The science in science-based medicine includes all of science, but relies most heavily on the biomedical literature - published studies that collectively represent our scientific medical knowledge. The scientific basis of medicine is only as good as this body of knowledge and the manner in which it is interpreted and put into practice.

We often discuss on this blog how to evaluate individual studies- the need for blinding, randomization, the importance of study size to meaningful statistical analysis, and other features that distinguish a reliable study from a worthless one. This is important, but only half of the equation. We also at times discuss the medical literature as it relates to a specific medical question or set of related questions - does homeopathy work or are statins beneficial for cholesterol reduction, for example. This requires not only the ability to judge individual studies, but a higher order analysis of the overall pattern of evidence among all relevant studies. Failure to do this, by focusing only on individual studies, results in the failure to see the forest for the trees.

It is this higher order analysis that I wish to discuss in this entry.

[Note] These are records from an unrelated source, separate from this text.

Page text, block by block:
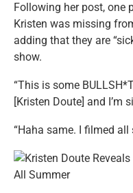
Following her post, one
Kristen was missing
adding that they are
show.
“This is some
[Kristen Doute] and I’m
“Haha same. I filmed all
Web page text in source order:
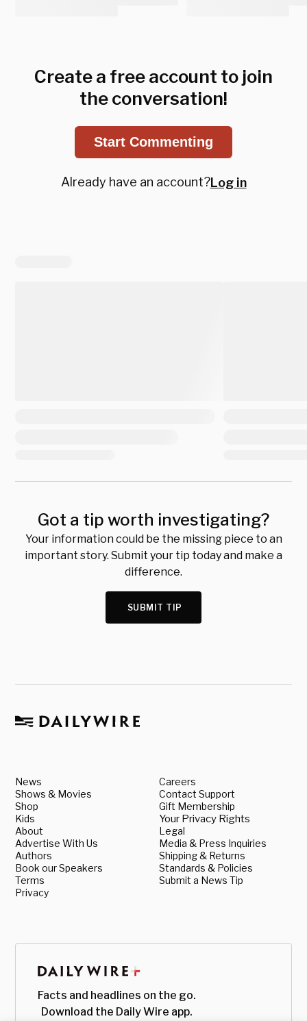
Create a free account to join
the conversation!
Start Commenting
Already have an account?Log in
Got a tip worth investigating?
Your information could be the missing piece to an
important story. Submit your tip today and make a
difference.
SUBMIT TIP
News
Shows & Movies
Shop
Kids
About
Advertise With Us
Authors
Book our Speakers
Terms
Privacy
Careers
Contact Support
Gift Membership
Your Privacy Rights
Legal
Media & Press Inquiries
Shipping & Returns
Standards & Policies
Submit a News Tip
Facts and headlines on the go.
Download the Daily Wire app.
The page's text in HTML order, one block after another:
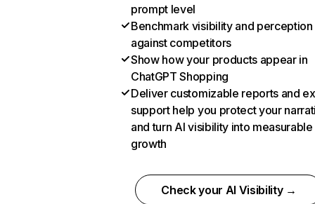
prompt level
Benchmark visibility and perception
against competitors
Show how your products appear in
ChatGPT Shopping
Deliver customizable reports and
support help you protect your
and turn AI visibility into measurable
growth
Check your AI Visibility →

The evolution of medical evidence

First, it is important to realize that confident medical judgments or conclusions rarely emerge from single studies - confidence requires a pattern of evidence over many studies. The typical historical course for such evidence is first to begin with clinical observations or plausible hypotheses that stem from established treatments. Based upon this weakest form of evidence preliminary or pilot studies are performed by some interested researchers to see if a new treatment has any potential and is at least relatively safe. If these early studies are encouraging then larger and larger studies, with more tight designs are often performed.

In this early phase of research results are often mixed (some positive, some negative) as researchers explore different ways to use a treatment, different subsets of patients on which to use the treatment, varying doses of medication, or other variables. Outcomes are also variable - should a hard biological outcome be used, or more subjective quality of life outcomes? What about combinations with existing treatments? Is there an additive effect, or is the new treatment an alternative.

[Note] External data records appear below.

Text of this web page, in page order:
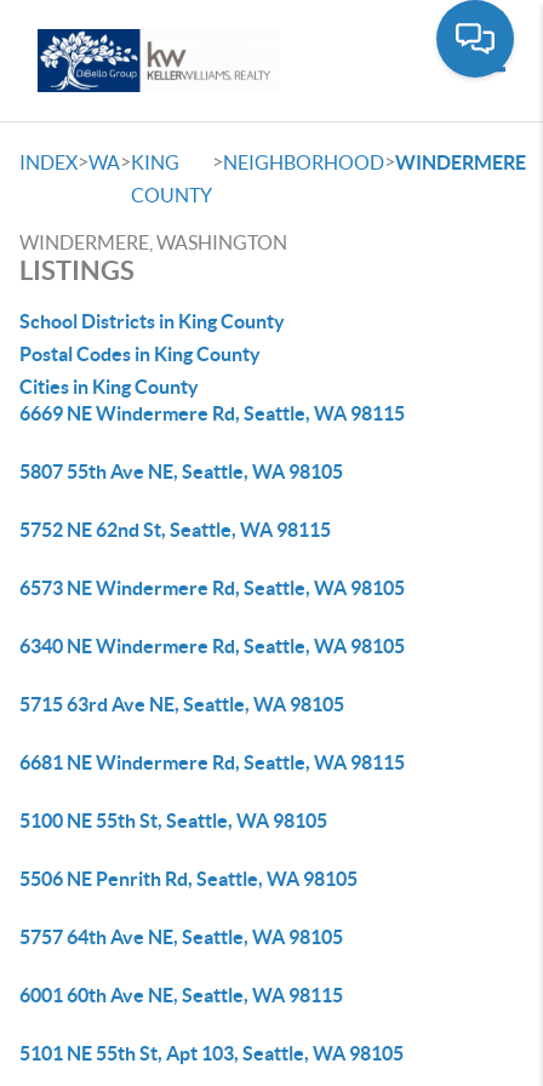
INDEX>WA>KING
COUNTY
>NEIGHBORHOOD>WINDERMERE
WINDERMERE, WASHINGTON
LISTINGS
School Districts in King County
Postal Codes in King County
Cities in King County
6669 NE Windermere Rd, Seattle, WA 98115
5807 55th Ave NE, Seattle, WA 98105
5752 NE 62nd St, Seattle, WA 98115
6573 NE Windermere Rd, Seattle, WA 98105
6340 NE Windermere Rd, Seattle, WA 98105
5715 63rd Ave NE, Seattle, WA 98105
6681 NE Windermere Rd, Seattle, WA 98115
5100 NE 55th St, Seattle, WA 98105
5506 NE Penrith Rd, Seattle, WA 98105
5757 64th Ave NE, Seattle, WA 98105
6001 60th Ave NE, Seattle, WA 98115
5101 NE 55th St, Apt 103, Seattle, WA 98105
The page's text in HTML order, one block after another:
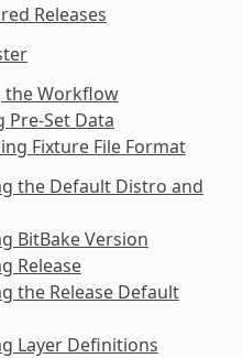
Releases
the Workflow
Pre-Set Data
Fixture File Format
the Default Distro and
BitBake Version
Release
the Release Default
Layer Definitions

It takes time to sort out all the possible variables of even what sound initially like a simple medical question - does treatment A work for condition X. Often different schools of thought emerge, and they battle it out, each touting their own studies and criticizing the others’. This criticism is healthy, and in the best case scenario leads to large, well-designed, multi-center, replicable consensus trials - trials that take into consideration all reasonable concerns where both sides can agree upon the results.

What I just described has often occurred in medical practice, but is also what happens when the system works. There are also many false turns and blind alleys. Sometimes fraud will confuse the literature until it is rooted out by later studies, or a vested interest will skew the studies in one direction, delaying a more definitive and accurate result from emerging from the collective literature.  But it is important to realize that even when the process works well, it is very messy, and it takes years to play out.

That is why medicine is an inherently conservative profession - we cannot allow medical practice to blow in the wind of every new study or fad. It takes time to achieve confidence by working through all the messy variables.

But there’s more.

Systematic Reviews vs Meta-Analysis

Perhaps the most useful type of medical paper is the systematic review.  These take a great deal of time and work, but when well-done are invaluable. Perhaps the most significant contribution of the Cochrane collaboration - an institution of evidence-based medicine - is to provide standards for systematic reviews and to publish many of them.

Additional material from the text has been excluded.